[[ DATA FOR THIS EXERCISE open ]]

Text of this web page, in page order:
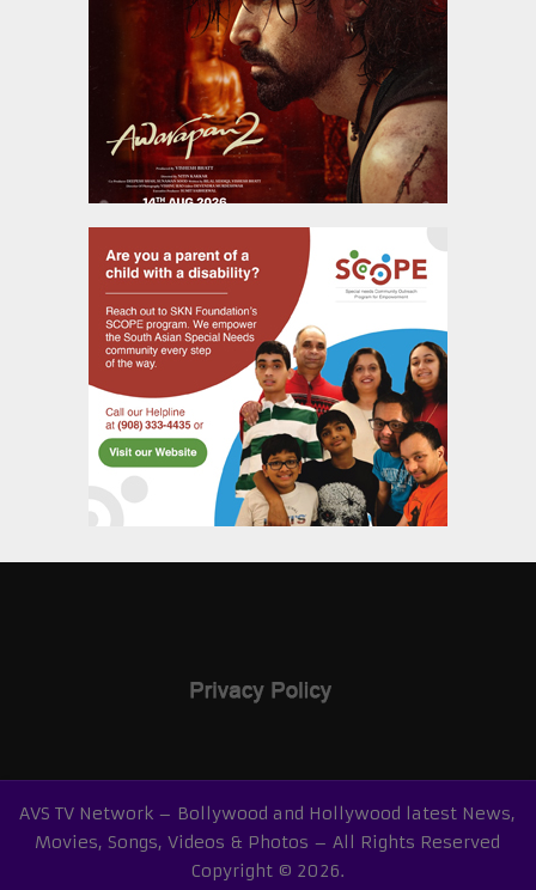
AVS TV Network – Bollywood and Hollywood latest News,
Movies, Songs, Videos & Photos – All Rights Reserved
Copyright © 2026.
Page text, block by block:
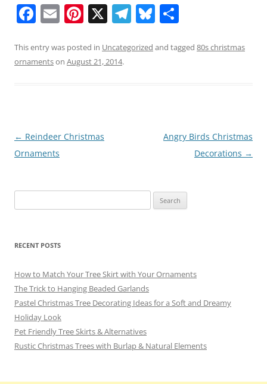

[[ DATA FOR THIS EXERCISE closed ]]

• _EXERCISE DETAILS_
Your answer must be the entries repeated exactly, with no pictures.

• _ANSWER TO THIS TASK_
Text of this web page, in page order:
AVS TV Network – Bollywood and Hollywood latest News,
Movies, Songs, Videos & Photos – All Rights Reserved
Copyright © 2026.
Page text, block by block:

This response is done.